ENTITIES_SUPPORTED_LANGUAGE_CODES #

Supported 2 letter language codes for entity extraction.

ENTITIES_TIMEOUT_BASE #

Minimum number of seconds to wait for this service.

ENTITIES_TIMEOUT_MAX #

Maximum number of seconds to wait for this service. For the entities, this comes out at about 5MB of text / request at the min speed.

This should be double the timeout of the service itself, to account for a queue in front of it.

LANGUAGE_CODE_MAP #

Maps ISO 639-1 Codes from Polyglot to ISO 639-2 Codes from Tesseract. tesseract-ocr.github.io/tessdoc/Data-Files-in-different-versions.html

MAX_ENTITY_COUNT_PER_DOC #

Stop looking at entitites in a document after this many distinct results.

MAX_ENTITY_TEXT_LENGTH #

Truncate entities after this length.

MAX_LANGDETECT_DOC_READ #

Max text length to read when running language detection.

TRANSLATION_MIN_SPEED_BPS #

Minimum reference speed used for translation tasks.

TRANSLATION_SUPPORTED_LANGUAGES #

Languages that can be translated to one another, including code and name. Taken copy/paste from the LibreTranslate API /languages route.

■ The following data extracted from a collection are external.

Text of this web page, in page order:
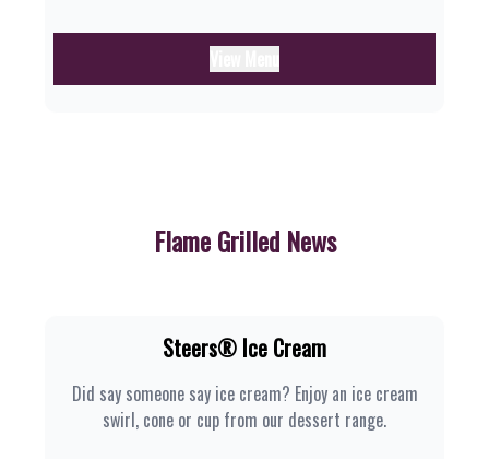
Flame Grilled News
Steers® Ice Cream
Did say someone say ice cream? Enjoy an ice cream
swirl, cone or cup from our dessert range.
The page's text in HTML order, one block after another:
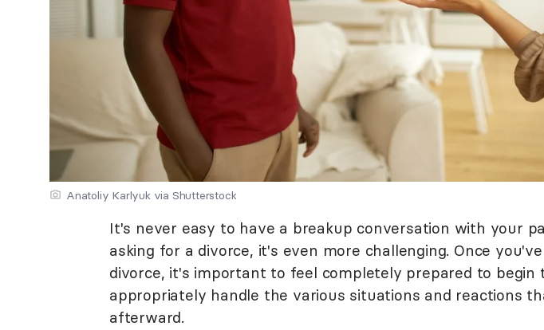
Anatoliy Karlyuk via Shutterstock
It's never easy to have a breakup conversation with your
asking for a divorce, it's even more challenging. Once
divorce, it's important to feel completely prepared to begin
appropriately handle the various situations and reactions
afterward.
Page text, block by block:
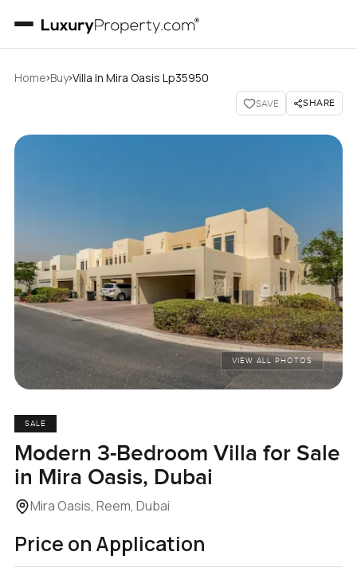
Home›Buy›Villa In Mira Oasis Lp35950
SAVE SHARE
VIEW ALL PHOTOS
SALE
Modern 3-Bedroom Villa for Sale
in Mira Oasis, Dubai
Mira Oasis, Reem, Dubai
Price on Application

TRANSLATION_TIMEOUT_BASE #

Minimum number of seconds to wait for translation service.

TRANSLATION_TIMEOUT_MAX #

Maximum number of seconds to wait for translation service.

Functions#

call_nlp_server(endpoint, data_dict, timeout = 1200) #

Calls the nlp server with data at an endpoint

Sends a request to the nlp service with a specified endpoint and a data load as json. The two endpoints are language_detection and entity extraction at the moment. The data_dict is a dictionary which contains the request. It needs to contain a key text and can optionally also contain a key language, if the language is already specified. The response of the service will be JSON, which is decoded before returning.

Parameters:

Name Type Description Default
endpoint

The name of the server endpoint that's called.

required
data_dict

A dictionary containing data for a post request.

required

Returns:

Type Description

The parsed JSON-response of the server

Exceptions:

Type Description
ConnectionError

If the server was not found

RuntimeError

If the server returns with an unexpected result.

NotImplementedError

If the server is not able to process the request.

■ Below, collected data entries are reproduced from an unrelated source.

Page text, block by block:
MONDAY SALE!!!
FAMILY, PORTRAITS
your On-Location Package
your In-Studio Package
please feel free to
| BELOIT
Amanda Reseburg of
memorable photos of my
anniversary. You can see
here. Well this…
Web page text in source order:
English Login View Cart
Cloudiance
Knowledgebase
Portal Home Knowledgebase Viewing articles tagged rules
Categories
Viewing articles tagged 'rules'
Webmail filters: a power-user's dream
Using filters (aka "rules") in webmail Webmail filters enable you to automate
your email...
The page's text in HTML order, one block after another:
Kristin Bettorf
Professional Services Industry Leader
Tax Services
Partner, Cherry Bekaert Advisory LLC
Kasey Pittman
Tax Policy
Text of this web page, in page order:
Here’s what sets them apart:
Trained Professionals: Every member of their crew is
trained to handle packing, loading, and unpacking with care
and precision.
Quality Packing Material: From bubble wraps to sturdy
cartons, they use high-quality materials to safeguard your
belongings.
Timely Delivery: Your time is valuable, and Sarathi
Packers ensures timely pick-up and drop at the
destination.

Source code in snoop/data/analyzers/entities.py
def call_nlp_server(endpoint, data_dict, timeout=ENTITIES_TIMEOUT_MAX):
    """Calls the nlp server with data at an endpoint

    Sends a request to the nlp service with a specified endpoint and a data load as json.
    The two endpoints are `language_detection` and `entity extraction` at the moment.
    The `data_dict` is a dictionary which contains the request. It needs to contain a key `text`
    and can optionally also contain a key `language`, if the language is already specified.
    The response of the service will be JSON, which is decoded before returning.

    Args:
        endpoint: The name of the server endpoint that's called.
        data_dict: A dictionary containing data for a post request.

    Returns:
        The parsed JSON-response of the server

    Raises:
        ConnectionError: If the server was not found
        RuntimeError: If the server returns with an unexpected result.
        NotImplementedError: If the server is not able to process the request.
    """
    url = f'{settings.SNOOP_NLP_URL}/{endpoint}'
    resp = requests.post(url, json=data_dict, timeout=timeout)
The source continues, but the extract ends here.